We then join all of this together, and return it as a response from the API.

The fundamental difference is that in the current version, we use foreign keys between Django models to find tables for the schema, then columns for each table. Then all queries on the User DB are initiated by functions on these model instances. In the new version, we instead run a query on the User DB to gather all relevant table and column info available on that DB, then enrich that data with metadata stored in non-foreign-key-linked metadata models in the Django DB.

Introduction to relevant layers

The layers introduced here will be discussed in more detail in other sections.

User database

For each API call, there should be an identifiable DB function that performs all User Database operations needed to satisfy that call. For example,

  • Calling the function get_tables(database, schema) should result in a call to some function get_tables(sch_oid oid) on the database.

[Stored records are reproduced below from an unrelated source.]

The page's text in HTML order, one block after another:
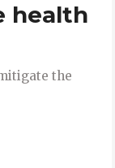
health
the
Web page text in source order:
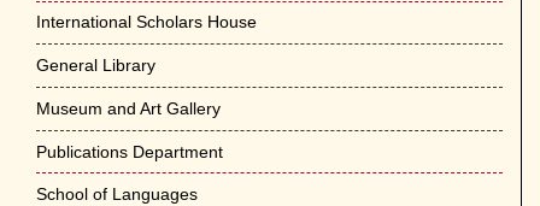
International Scholars House
General Library
Museum and Art Gallery
Publications Department
School of Languages
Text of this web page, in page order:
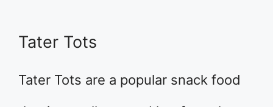
Tater Tots
Tater Tots are a popular snack food
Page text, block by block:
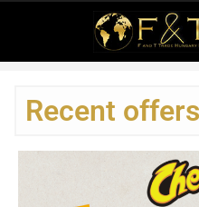
Recent offers
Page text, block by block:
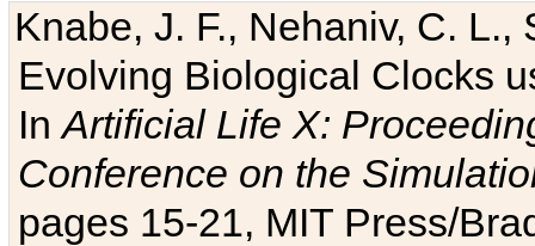
Knabe, J. F., Nehaniv, C. L.,
Evolving Biological Clocks
InArtificial Life X:
Conference on the
pages 15-21, MIT Press/
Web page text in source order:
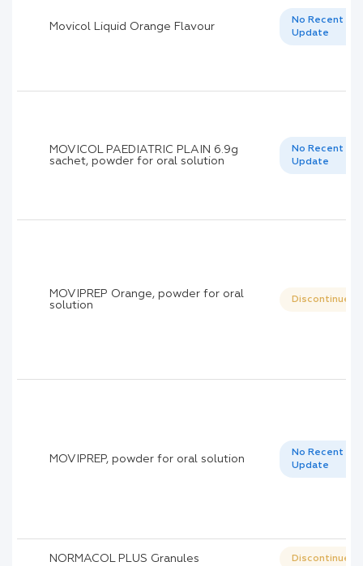
Movicol Liquid Orange Flavour
No Recent
Update
MOVICOL PAEDIATRIC PLAIN 6.9g
sachet, powder for oral solution
No Recent
Update
MOVIPREP Orange, powder for oral
solution
Discontinued
MOVIPREP, powder for oral solution
No Recent
Update
NORMACOL PLUS Granules Discontinued
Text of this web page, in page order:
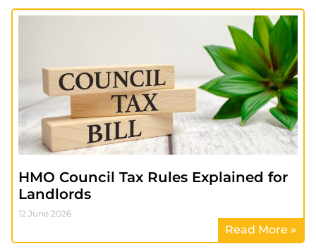
HMO Council Tax Rules Explained for
Landlords
12 June 2026
Read More »
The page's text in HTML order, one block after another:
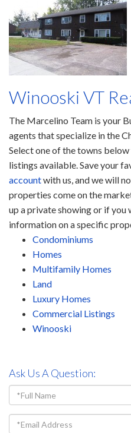
Winooski VT
The Marcelino Team is your
agents that specialize in the
Select one of the towns
listings available. Save your
accountwith us, and we will
properties come on the
up a private showing or if
information on a specific
Condominiums
Homes
Multifamily Homes
Land
Luxury Homes
Commercial Listings
Winooski
Ask Us A Question:
Full
Name
Email
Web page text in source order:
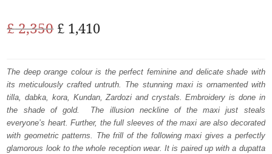
WALIMA
£2,350 Original
was:
£ 2,350.
£ 1,410Current
is:
£ 1,410.
The deep orange colour is the perfect feminine and delicate shade with
its meticulously crafted untruth. The stunning maxi is ornamented with
tilla, dabka, kora, Kundan, Zardozi and crystals. Embroidery is done in
the shade of gold. The illusion neckline of the maxi just steals
everyone’s heart. Further, the full sleeves of the maxi are also decorated
with geometric patterns. The frill of the following maxi gives a perfectly
glamorous look to the whole reception wear. It is paired up with a dupatta

To achieve this, we will install the following on the user database(s)

  • Some custom Mathesar types. These are used to validate passed JSON at the User DB level. For example, we create the type
    TYPE __msar.col_def AS (
      name_ text, -- The name of the column to create, quoted.
      type_ text, -- The type of the column to create, fully specced with arguments.
      not_null boolean, -- A boolean to describe whether the column is nullable or not.
      default_ text, -- Text SQL giving the default value for the column.
      identity_ boolean, -- A boolean giving whether the column is an identity pkey column.
      description text -- A text that will become a comment for the column
    )
    
    This type describes and validates the column info we need to add that column to a table.
  • A set of functions that provide the bulk of Mathesar’s back end logic and functionality.

Python db library

This library should mostly serve to provide thin wrapper functions around the User DB layer functions. These functions should take parameters from requests (never request objects themselves) and engines, and then call underlying DB functions. They should then pass the results up towards the API

Web service

This service should provide an JSON-RPC API for use by the front end. When an API function is called, the service should:

  • Grab an appropriate engine from the by combining the user associated with the request with the database. See the models page for more detail.
  • Call the relevant db library function (should be only one in most cases).
  • Gathers data from the service database via models if needed (this is for metadata that’s inappropriate for storage in the User DB for some reason)
  • Returns it to the API

Permissions and users

  • All permission checks for accessing a User DB object (e.g., table) should happen on the User DB. We should not add another layer of checks for these objects in the web service.
  • Permission checks for accessing and managing info in the Django DB (e.g., Exploration definitions) are handled in the web service.
  • We should, whenever possible, permissions on Django models based on access to the underlying DB object in real time. Details are here.

Example

A user lists the columns for a table. Because they have access to read the columns of the table (checked on the DB), they can read display options for a table. If they have access to modify a column of a table, they have access to modify the relevant display options. This works as long as there isn’t a dedicated display_options endpoint which could receive requests directly. Even in that case, we could add logic to check permissions on the relevant User DB.

Exceptions

There are some metadata and other models that we’ll be keeping which can receive direct requests. Currently, these are:

  • Database connection and credential info
  • Shareable links
  • Explorations

Access to these will be managed using the Django permissions framework (i.e., with access policies).